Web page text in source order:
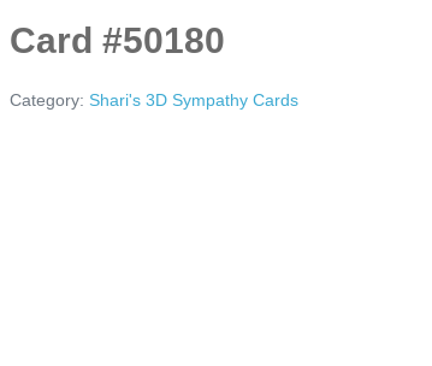
Card #50180
Category: Shari's 3D Sympathy Cards
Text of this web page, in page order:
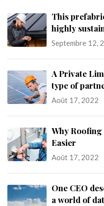
This
highly
Septembre 12,
A Private
type of
Août 17, 2022
Why Roofing
Easier
Août 17, 2022
One CEO
a world of
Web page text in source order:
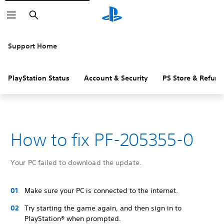
Search
Support Home
PlayStation Status Account & Security PS Store &
How to fix PF-205355-0
Your PC failed to download the update.
Make sure your PC is connected to the internet.
Try starting the game again, and then sign in to
PlayStation® when prompted.
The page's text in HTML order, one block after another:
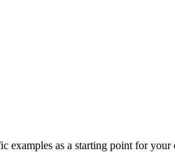
examples as a starting point for your
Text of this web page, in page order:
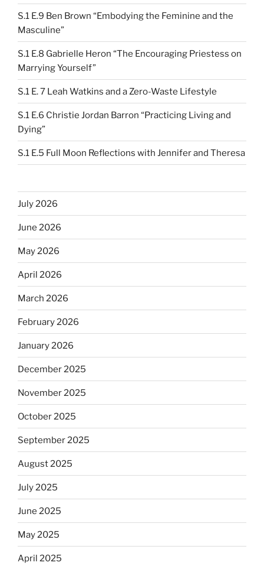
S.1 E.9 Ben Brown “Embodying the Feminine and the
Masculine”
S.1 E.8 Gabrielle Heron “The Encouraging Priestess on
Marrying Yourself”
S.1 E. 7 Leah Watkins and a Zero-Waste Lifestyle
S.1 E.6 Christie Jordan Barron “Practicing Living and
Dying”
S.1 E.5 Full Moon Reflections with Jennifer and Theresa
July 2026
June 2026
May 2026
April 2026
March 2026
February 2026
January 2026
December 2025
November 2025
October 2025
September 2025
August 2025
July 2025
June 2025
May 2025
April 2025
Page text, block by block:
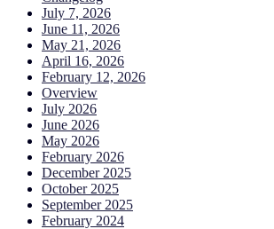
July 7, 2026
June 11, 2026
May 21, 2026
April 16, 2026
February 12, 2026
Overview
July 2026
June 2026
May 2026
February 2026
December 2025
October 2025
September 2025
February 2024
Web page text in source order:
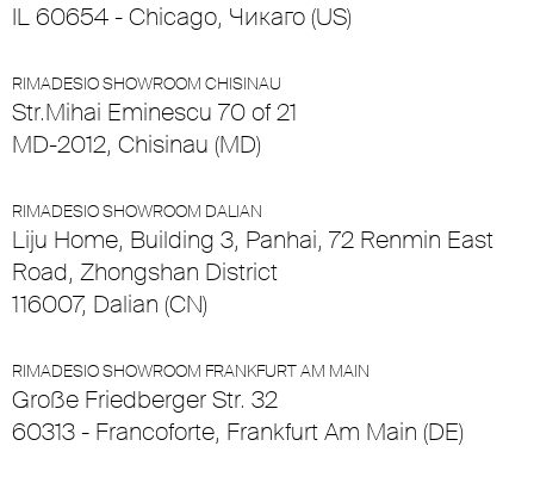
IL 60654 - Chicago, Чикаго (US)
RIMADESIO SHOWROOM CHISINAU
Str.Mihai Eminescu 70 of 21
MD-2012, Chisinau (MD)
RIMADESIO SHOWROOM DALIAN
Liju Home, Building 3, Panhai, 72 Renmin East
Road, Zhongshan District
116007, Dalian (CN)
RIMADESIO SHOWROOM FRANKFURT AM MAIN
Große Friedberger Str. 32
60313 - Francoforte, Frankfurt Am Main (DE)

++++++++++

_Task directions_
Write out an exact reproduction of the lines from the line that holds "Page text, block" to the bottom of the listing above, both ends included. Exclude pictures.

_Task output_
Page text, block by block:
July 7, 2026
June 11, 2026
May 21, 2026
April 16, 2026
February 12, 2026
Overview
July 2026
June 2026
May 2026
February 2026
December 2025
October 2025
September 2025
February 2024
Web page text in source order:
IL 60654 - Chicago, Чикаго (US)
RIMADESIO SHOWROOM CHISINAU
Str.Mihai Eminescu 70 of 21
MD-2012, Chisinau (MD)
RIMADESIO SHOWROOM DALIAN
Liju Home, Building 3, Panhai, 72 Renmin East
Road, Zhongshan District
116007, Dalian (CN)
RIMADESIO SHOWROOM FRANKFURT AM MAIN
Große Friedberger Str. 32
60313 - Francoforte, Frankfurt Am Main (DE)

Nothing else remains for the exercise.